# Wheel upgrade for 2009 R3



## enellch (Jun 15, 2011)

Hi,

New to the forum. I am looking for wheel upgrade to my 2009 Cervelo R3 Ultegra. Current wheelset is the standard Fulcrum Racing 7....

...how much difference will a new wheelset make? What is the best option for up to $1500? I am looking for a durable set that can stand NJ roads and that would enhance my chances of upping my average pace, if even so slightly.

Thanks!


----------



## enellch (Jun 15, 2011)

*Answer to my own question...Zipp 101*

Ended up reading forums all night and needed to experience the stuff first hand. I figured better aero profile, 400grams less should do it for me, plus the reviews in various magazines suggest that these are a reasonable choice for what i am seeking. I have no patience to spend endless hours researching this further as I wish to spend any free time playing.

Initial impression after a few hours of riding, much smoother and more stable as compared to what I came from...Appear to accelerate far easier and overall the psyco factor was great, no more excuses that 'cheap' 2kg wheelset is holding me back. 

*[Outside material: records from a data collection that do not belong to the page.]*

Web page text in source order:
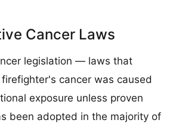
Cancer Laws
legislation — laws that
cancer was caused
exposure unless proven
been adopted in the majority of

What did my stats say? I did exact same ride as last night, same time, weather and overall conditions. Light rolling hills, 22 miles. My average pace went from 16.7 to 17.3mph. Also, these are more quite than the Fulcrum 7s, which is nice. So, from a sample of 1, I conclude that for me this was a good choice. It remains unclear if the wheels or my motivation to justify my new wheels was the reason..but hey, anything that makes anyone ride more is probably a good thing


----------